Transitions can be daunting and traumatic. Whether involving your tax department, your company, your professional association, or your personal life, transitions can be either energizing and uplifting or discomfiting and even a bit ugly. The key to ensuring the former and minimizing the latter is careful planning and sincere, mutual respect among all the affected parties. In stark contrast to the political transition underway in the United States (and evidenced by the recent conventions in Philadelphia and Los Angeles), TEI's recent change of leadership was uncommonly smooth and amicable. The absence of ill will, insult, and abuse in Institute transitions, the continuity and unity of goals, is not new -- indeed, a hallmark of TEI has long been its congeniality -- but in light of what many of us encounter in other aspects of our lives, we would do well not to take the smoothness of TEI's transitions for granted.

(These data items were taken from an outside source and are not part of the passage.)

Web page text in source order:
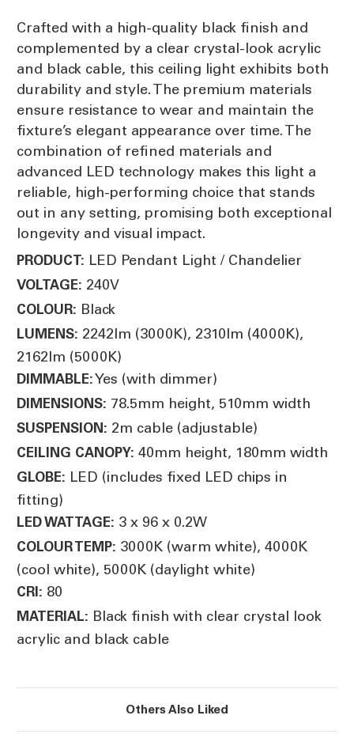
Crafted with a high-quality black finish and
complemented by a clear crystal-look acrylic
and black cable, this ceiling light exhibits both
durability and style. The premium materials
ensure resistance to wear and maintain the
fixture’s elegant appearance over time. The
combination of refined materials and
advanced LED technology makes this light a
reliable, high-performing choice that stands
out in any setting, promising both exceptional
longevity and visual impact.
PRODUCT: LED Pendant Light / Chandelier
VOLTAGE: 240V
COLOUR: Black
LUMENS: 2242lm (3000K), 2310lm (4000K),
2162lm (5000K)
DIMMABLE:Yes (with dimmer)
DIMENSIONS: 78.5mm height, 510mm width
SUSPENSION: 2m cable (adjustable)
CEILING CANOPY: 40mm height, 180mm width
GLOBE: LED (includes fixed LED chips in
fitting)
LED WATTAGE: 3 x 96 x 0.2W
COLOUR TEMP: 3000K (warm white), 4000K
(cool white), 5000K (daylight white)
CRI: 80
MATERIAL: Black finish with clear crystal look
acrylic and black cable
Others Also Liked
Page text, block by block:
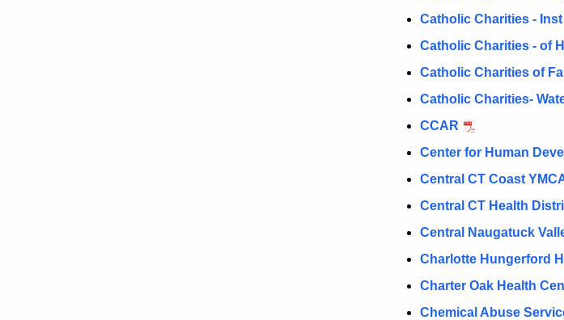
Catholic Charities -
Catholic Charities - of
Catholic Charities of
Catholic Charities-
CCAR
Center for Human
Central CT Coast
Central CT Health
Central Naugatuck
Charlotte Hungerford
Charter Oak Health
Chemical Abuse
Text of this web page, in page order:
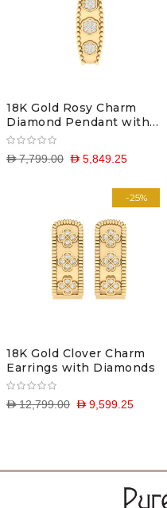
18K Gold Rosy Charm
Diamond Pendant with
Chain
D 5,849.25
D 7,799.00
-25%
18K Gold Clover Charm
Earrings with Diamonds
D 9,599.25
D 12,799.00
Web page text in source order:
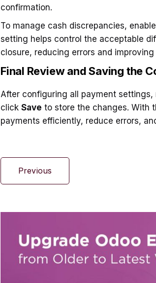
confirmation.
To manage cash discrepancies, enable
setting helps control the acceptable
closure, reducing errors and
Final Review and Saving the
After configuring all payment
click Save to store the changes. With
payments efficiently, reduce errors,
Previous
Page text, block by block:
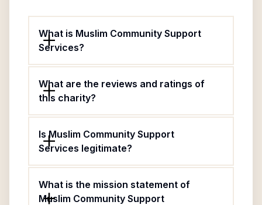
What is Muslim Community Support
Services?
What are the reviews and ratings of
this charity?
Is Muslim Community Support
Services legitimate?
What is the mission statement of
Muslim Community Support
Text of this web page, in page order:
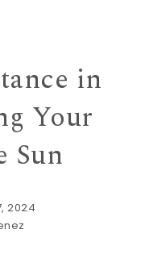
in
Your
Sun
2024

The credit for TEI's most recent transition belongs first and foremost to my predecessor as President, Chuck Shewbridge, and then to the Institute's staff. They helped to prepare me and the Institute for the change. I thank them, and all of the members who made my journey to TEI's presidency possible. I also owe a special debt of gratitude to the members of the St. Louis Chapter where I began my TEI career nearly 25 years ago. Thanks, too, to my former colleagues at ITT Financial and Caesars World, whose indulgence and support made it possible for me to serve as a member and then chair of TEI's Corporate Tax Management Committee, as a member of the Board and the Executive Committee, and then an officer. Finally, I want to acknowledge the commitment of my new employer, MGM Mirage, and the unwavering support of my husband Jerry, without whom I could not succeed.

A Hard Act to Follow

Let me return to Chuck Shewbridge and his accomplishments. Chuck was on the go throughout his term as president. He was the one under the figurative Klieg lights, repeatedly testifying before Congress on corporate tax shelters and interest and penalty reform. He was the one who led the delegations to the Institute's liaison meetings in Washington and Ottawa, who affixed his name and hence his reputation to each and every position paper that TEI filed, and who presided so ably over the Annual and Midyear Conferences. Chuck devoted an extraordinary amount of time and effort to TEI, and the organization is the better for it.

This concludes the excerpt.